▸ Exercise requirements
Exactly as written, print the lines from the top of the listing through the line containing "Our hospital is"; include no pictures.

╭──

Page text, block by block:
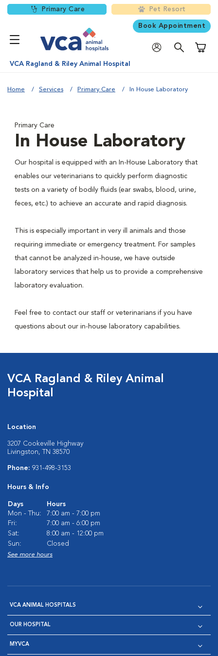
Primary Care Pet Resort
Book Appointment
VCA Ragland & Riley Animal Hospital
Home Services Primary Care In House Laboratory
Primary Care
In House Laboratory
Our hospital is equipped with an In-House Laboratory that
enables our veterinarians to quickly perform diagnostic
tests on a variety of bodily fluids (ear swabs, blood, urine,
feces, etc.) to achieve an accurate and rapid diagnosis.
This is especially important in very ill animals and those
requiring immediate or emergency treatment. For samples
that cannot be analyzed in-house, we have outside
laboratory services that help us to provide a comprehensive
laboratory evaluation.
Feel free to contact our staff or veterinarians if you have
questions about our in-house laboratory capabilities.
VCA Ragland & Riley Animal
Hospital
Location
3207 Cookeville Highway
Livingston, TN 38570
Phone: 931-498-3153
Hours & Info
Days
Hours
Mon - Thu:
7:00 am - 7:00 pm
Fri:
7:00 am - 6:00 pm
Sat:
8:00 am - 12:00 pm
Sun:
Closed
See more hours
VCA ANIMAL HOSPITALS
OUR HOSPITAL
MYVCA
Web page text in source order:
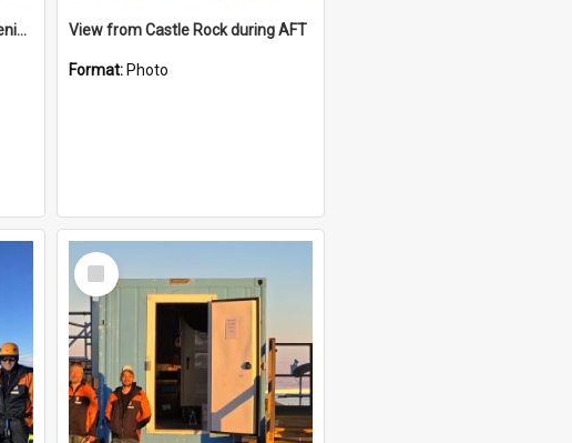
Preparing to depart from Phoenix Airfield View from Castle Rock during AFT
Format: Photo
Select
Item
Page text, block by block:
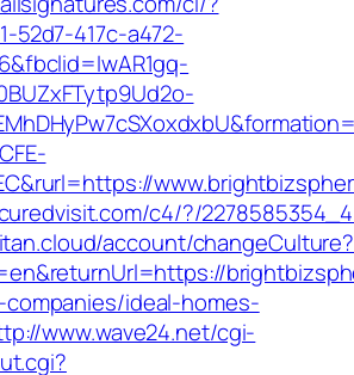
52d7-417c-a472-
c4/?/
account/changeCulture?
ideal-homes-
www.wave24.net/cgi-
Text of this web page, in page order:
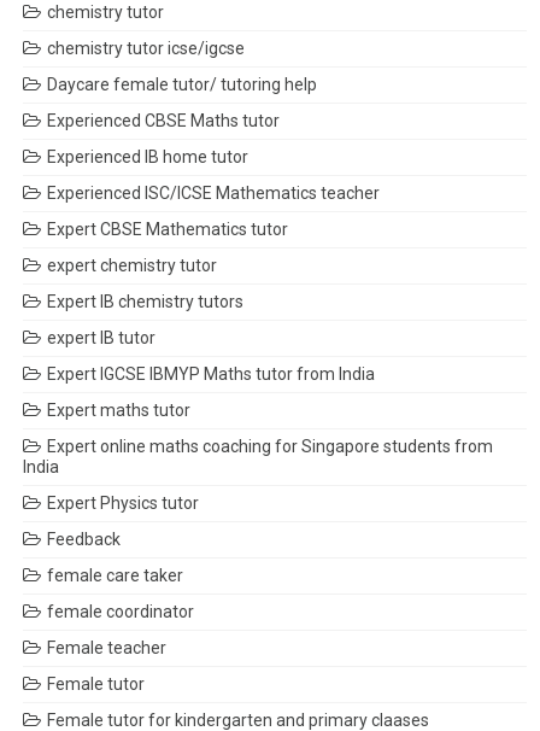
chemistry tutor
chemistry tutor icse/igcse
Daycare female tutor/ tutoring help
Experienced CBSE Maths tutor
Experienced IB home tutor
Experienced ISC/ICSE Mathematics teacher
Expert CBSE Mathematics tutor
expert chemistry tutor
Expert IB chemistry tutors
expert IB tutor
Expert IGCSE IBMYP Maths tutor from India
Expert maths tutor
Expert online maths coaching for Singapore students from
India
Expert Physics tutor
Feedback
female care taker
female coordinator
Female teacher
Female tutor
Female tutor for kindergarten and primary claases
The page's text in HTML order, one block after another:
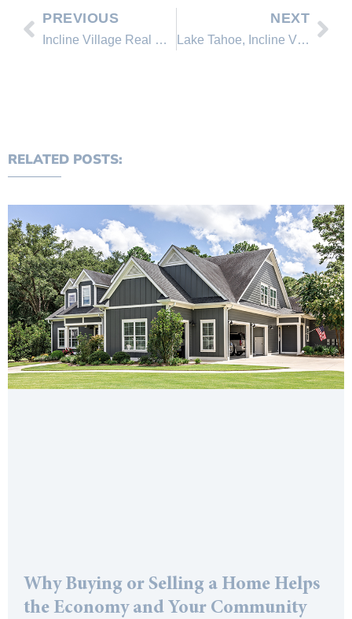
PREVIOUS
Incline Village Real Estate Update, Lake Tahoe Real Estate News
NEXT
Lake Tahoe, Incline Village Open House Tour and 4’th of July Events
RELATED POSTS:
Why Buying or Selling a Home Helps
the Economy and Your Community
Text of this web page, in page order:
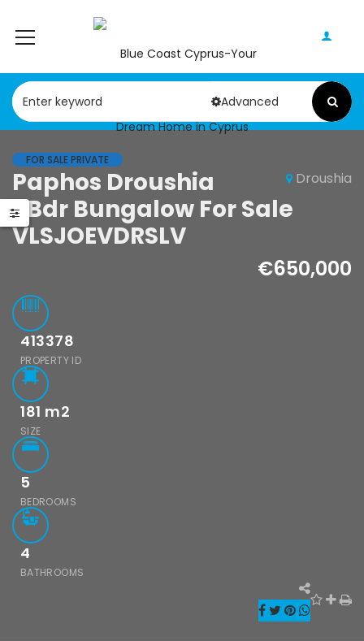
Advanced
FOR SALE PRIVATE
Droushia
Paphos Droushia
5Bdr Bungalow For Sale
VLSJOEVDRSLV
€650,000
413378
PROPERTY ID
181 m2
SIZE
5
BEDROOMS
4
BATHROOMS
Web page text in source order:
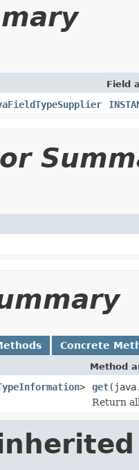
Field
Concrete
Method
> get
Return
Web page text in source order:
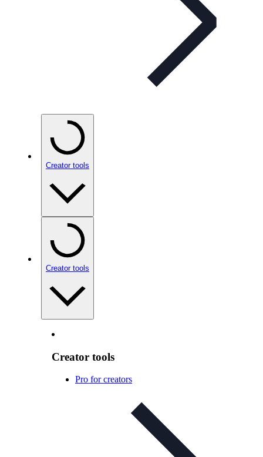
Creator tools
Creator tools
Creator tools
Pro for creators
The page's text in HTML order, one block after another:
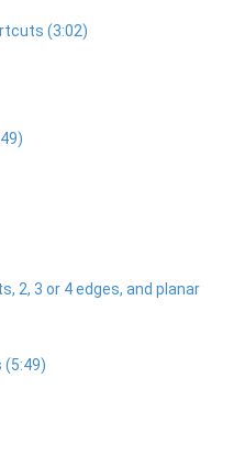
(3:02)
2, 3 or 4 edges, and planar
(5:49)
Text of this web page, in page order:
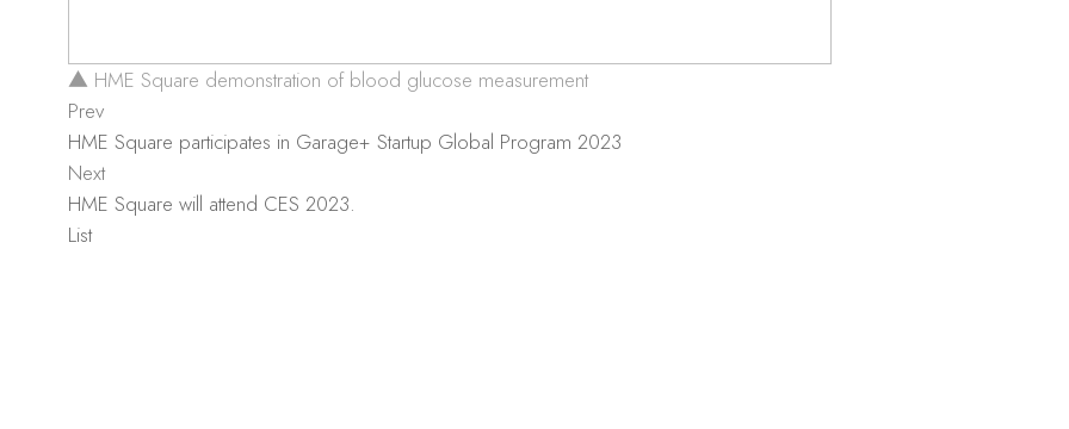
▲ HME Square demonstration of blood glucose measurement
Prev
HME Square participates in Garage+ Startup Global Program 2023
Next
HME Square will attend CES 2023.
List
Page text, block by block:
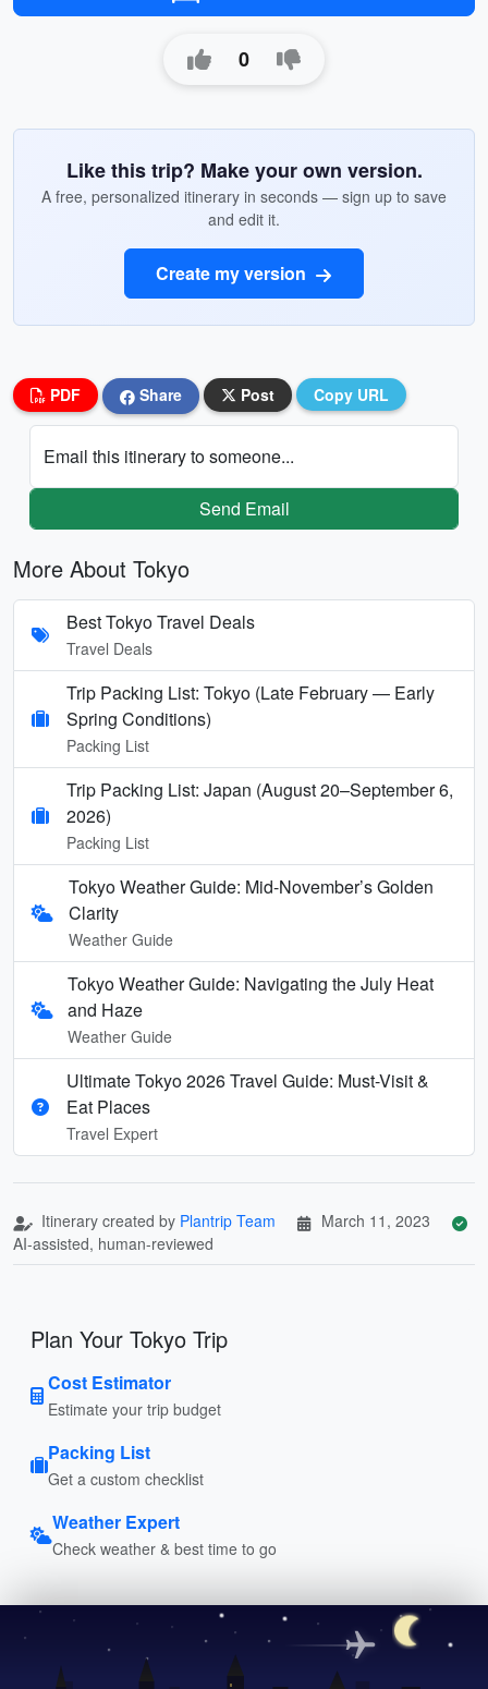
0
Like this trip? Make your own version.
A free, personalized itinerary in seconds — sign up to save
and edit it.
Create my version
PDF Share Post Copy URL
Email this itinerary to someone...
Send Email
More About Tokyo
Best Tokyo Travel Deals
Travel Deals
Trip Packing List: Tokyo (Late February — Early
Spring Conditions)
Packing List
Trip Packing List: Japan (August 20–September 6,
2026)
Packing List
Tokyo Weather Guide: Mid-November’s Golden
Clarity
Weather Guide
Tokyo Weather Guide: Navigating the July Heat
and Haze
Weather Guide
Ultimate Tokyo 2026 Travel Guide: Must-Visit &
Eat Places
Travel Expert
Itinerary created by Plantrip Team
March 11, 2023
AI-assisted, human-reviewed
Plan Your Tokyo Trip
Cost Estimator
Estimate your trip budget
Packing List
Get a custom checklist
Weather Expert
Check weather & best time to go
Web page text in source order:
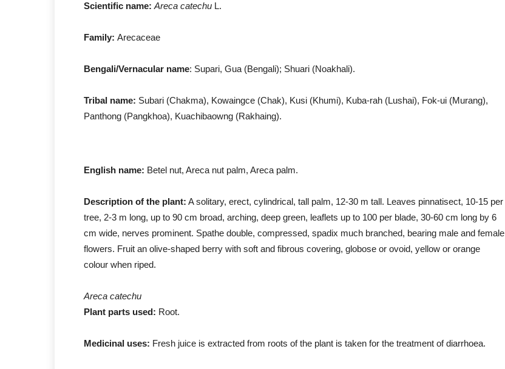
Scientific name: Areca catechu L.
Family: Arecaceae
Bengali/Vernacular name: Supari, Gua (Bengali); Shuari (Noakhali).
Tribal name: Subari (Chakma), Kowaingce (Chak), Kusi (Khumi), Kuba-rah (Lushai), Fok-ui (Murang),
Panthong (Pangkhoa), Kuachibaowng (Rakhaing).
English name: Betel nut, Areca nut palm, Areca palm.
Description of the plant: A solitary, erect, cylindrical, tall palm, 12-30 m tall. Leaves pinnatisect, 10-15 per
tree, 2-3 m long, up to 90 cm broad, arching, deep green, leaflets up to 100 per blade, 30-60 cm long by 6
cm wide, nerves prominent. Spathe double, compressed, spadix much branched, bearing male and female
flowers. Fruit an olive-shaped berry with soft and fibrous covering, globose or ovoid, yellow or orange
colour when riped.
Areca catechu
Plant parts used: Root.
Medicinal uses: Fresh juice is extracted from roots of the plant is taken for the treatment of diarrhoea.
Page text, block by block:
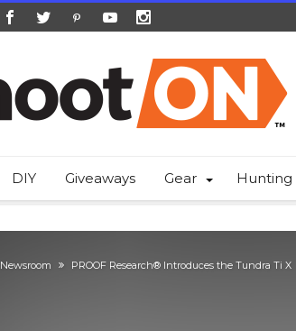
DIY Giveaways Gear Hunting
Newsroom PROOF Research® Introduces the Tundra Ti X
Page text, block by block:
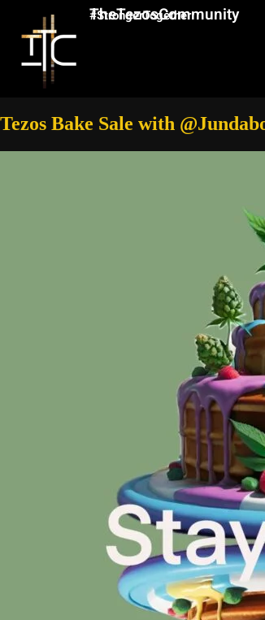
TheTezosCommunity
#StrongerTogether
Tezos Bake Sale with
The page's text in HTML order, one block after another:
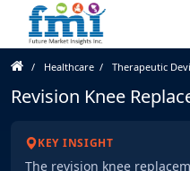
Healthcare Therapeutic
Revision Knee
KEY INSIGHT
The revision knee
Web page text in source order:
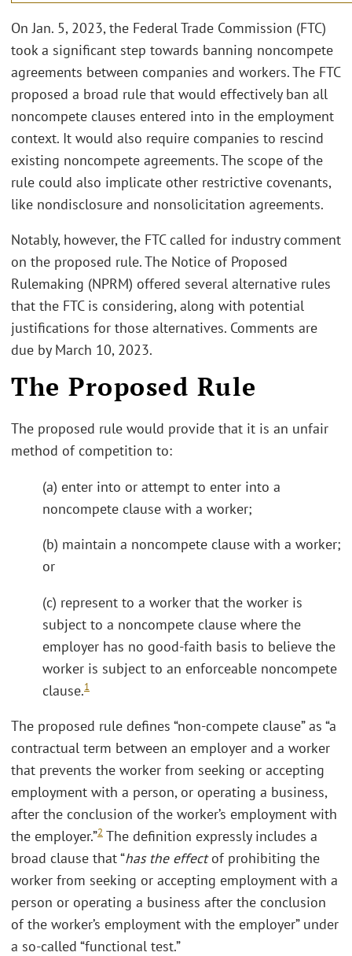
On Jan. 5, 2023, the Federal Trade Commission (FTC)
took a significant step towards banning noncompete
agreements between companies and workers. The FTC
proposed a broad rule that would effectively ban all
noncompete clauses entered into in the employment
context. It would also require companies to rescind
existing noncompete agreements. The scope of the
rule could also implicate other restrictive covenants,
like nondisclosure and nonsolicitation agreements.
Notably, however, the FTC called for industry comment
on the proposed rule. The Notice of Proposed
Rulemaking (NPRM) offered several alternative rules
that the FTC is considering, along with potential
justifications for those alternatives. Comments are
due by March 10, 2023.
The Proposed Rule
The proposed rule would provide that it is an unfair
method of competition to:
(a) enter into or attempt to enter into a
noncompete clause with a worker;
(b) maintain a noncompete clause with a worker;
or
(c) represent to a worker that the worker is
subject to a noncompete clause where the
employer has no good-faith basis to believe the
worker is subject to an enforceable noncompete
clause.1
The proposed rule defines “non-compete clause” as “a
contractual term between an employer and a worker
that prevents the worker from seeking or accepting
employment with a person, or operating a business,
after the conclusion of the worker’s employment with
the employer.”2 The definition expressly includes a
broad clause that “has the effectof prohibiting the
worker from seeking or accepting employment with a
person or operating a business after the conclusion
of the worker’s employment with the employer” under
a so-called “functional test.”
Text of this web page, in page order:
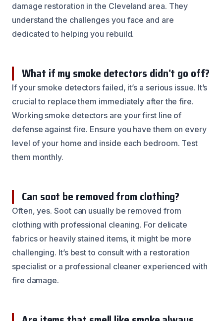
damage restoration in the Cleveland area. They
understand the challenges you face and are
dedicated to helping you rebuild.
What if my smoke detectors didn’t go off?
If your smoke detectors failed, it’s a serious issue. It’s
crucial to replace them immediately after the fire.
Working smoke detectors are your first line of
defense against fire. Ensure you have them on every
level of your home and inside each bedroom. Test
them monthly.
Can soot be removed from clothing?
Often, yes. Soot can usually be removed from
clothing with professional cleaning. For delicate
fabrics or heavily stained items, it might be more
challenging. It’s best to consult with a restoration
specialist or a professional cleaner experienced with
fire damage.
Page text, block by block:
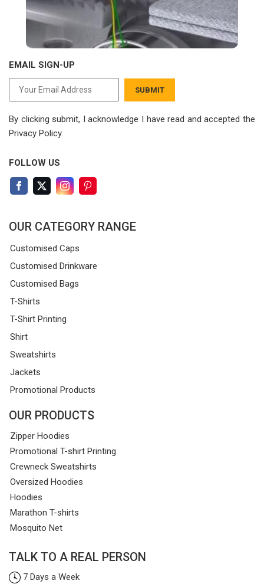
EMAIL SIGN-UP
SUBMIT
By clicking submit, I acknowledge I have read and accepted the
Privacy Policy.
FOLLOW US
OUR CATEGORY RANGE
Customised Caps
Customised Drinkware
Customised Bags
T-Shirts
T-Shirt Printing
Shirt
Sweatshirts
Jackets
Promotional Products
OUR PRODUCTS
Zipper Hoodies
Promotional T-shirt Printing
Crewneck Sweatshirts
Oversized Hoodies
Hoodies
Marathon T-shirts
Mosquito Net
TALK TO A REAL PERSON
7 Days a Week
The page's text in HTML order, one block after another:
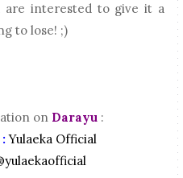
are interested to give it a
to lose! ;)
on Darayu :
Yulaeka Official
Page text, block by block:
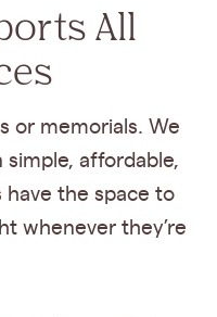
All
or memorials. We
affordable,
have the space to
whenever they’re
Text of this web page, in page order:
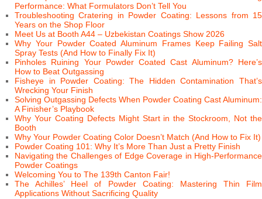
Performance: What Formulators Don’t Tell You
Troubleshooting Cratering in Powder Coating: Lessons from 15
Years on the Shop Floor
Meet Us at Booth A44 – Uzbekistan Coatings Show 2026
Why Your Powder Coated Aluminum Frames Keep Failing Salt
Spray Tests (And How to Finally Fix It)
Pinholes Ruining Your Powder Coated Cast Aluminum? Here’s
How to Beat Outgassing
Fisheye in Powder Coating: The Hidden Contamination That’s
Wrecking Your Finish
Solving Outgassing Defects When Powder Coating Cast Aluminum:
A Finisher’s Playbook
Why Your Coating Defects Might Start in the Stockroom, Not the
Booth
Why Your Powder Coating Color Doesn’t Match (And How to Fix It)
Powder Coating 101: Why It’s More Than Just a Pretty Finish
Navigating the Challenges of Edge Coverage in High-Performance
Powder Coatings
Welcoming You to The 139th Canton Fair!
The Achilles’ Heel of Powder Coating: Mastering Thin Film
Applications Without Sacrificing Quality
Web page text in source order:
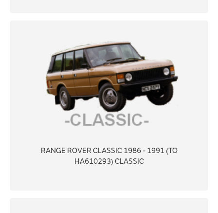
RANGE ROVER CLASSIC 1986 - 1991 (TO
HA610293) CLASSIC
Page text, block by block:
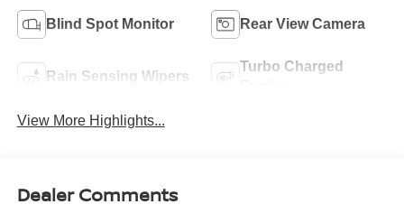
Blind Spot Monitor Rear View Camera
Rain Sensing Wipers
Turbo Charged
View More Highlights...
Dealer Comments
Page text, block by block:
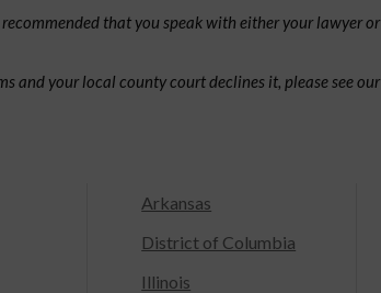
that you speak with either your lawyer or
and your local county court declines it, please see our
Arkansas
District of Columbia
Illinois
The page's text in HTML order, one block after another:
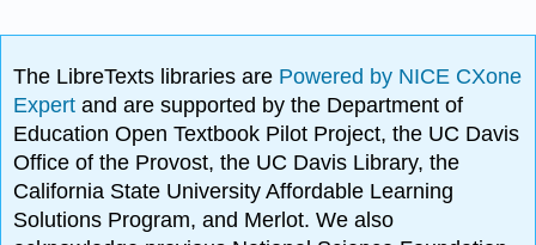
The LibreTexts libraries are Powered by NICE CXone
Expertand are supported by the Department of
Education Open Textbook Pilot Project, the UC Davis
Office of the Provost, the UC Davis Library, the
California State University Affordable Learning
Solutions Program, and Merlot. We also
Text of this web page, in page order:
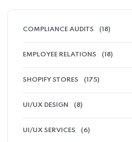
COMPLIANCE AUDITS (18)
EMPLOYEE RELATIONS (18)
SHOPIFY STORES (175)
UI/UX DESIGN (8)
UI/UX SERVICES (6)
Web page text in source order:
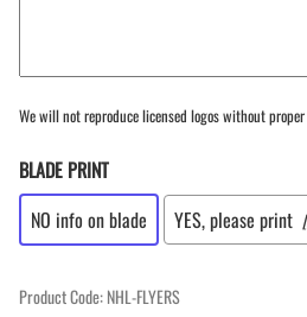
We will not reproduce licensed logos without
BLADE PRINT
NO info on blade
YES, please print
Product Code:NHL-FLYERS
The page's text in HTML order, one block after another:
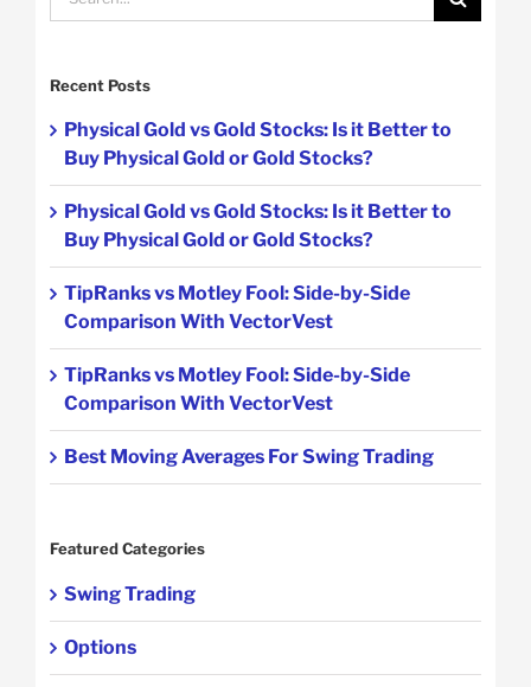
for:
Recent Posts
Physical Gold vs Gold Stocks: Is it Better to
Buy Physical Gold or Gold Stocks?
Physical Gold vs Gold Stocks: Is it Better to
Buy Physical Gold or Gold Stocks?
TipRanks vs Motley Fool: Side-by-Side
Comparison With VectorVest
TipRanks vs Motley Fool: Side-by-Side
Comparison With VectorVest
Best Moving Averages For Swing Trading
Featured Categories
Swing Trading
Options
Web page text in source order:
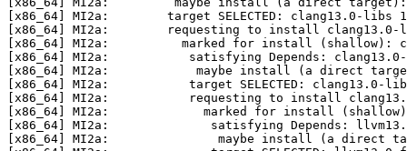
[x86_64] MI2a:        target SELECTED: clang13.0-libs
[x86_64] MI2a:        requesting to install clang13.0-
[x86_64] MI2a:          marked for install (shallow):
[x86_64] MI2a:           satisfying Depends:
[x86_64] MI2a:            maybe install (a direct
[x86_64] MI2a:           target SELECTED: clang13.0-
[x86_64] MI2a:           requesting to install
[x86_64] MI2a:             marked for install
[x86_64] MI2a:              satisfying Depends:
[x86_64] MI2a:               maybe install (a direct
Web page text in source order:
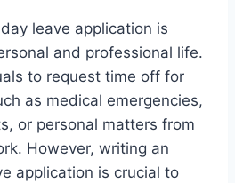
leave application is
and professional life.
to request time off for
as medical emergencies,
or personal matters from
However, writing an
application is crucial to

╰──

▸ Written response
Page text, block by block:
Primary Care Pet Resort
Book Appointment
VCA Ragland & Riley Animal Hospital
Home Services Primary Care In House Laboratory
Primary Care
In House Laboratory
Our hospital is equipped with an In-House Laboratory that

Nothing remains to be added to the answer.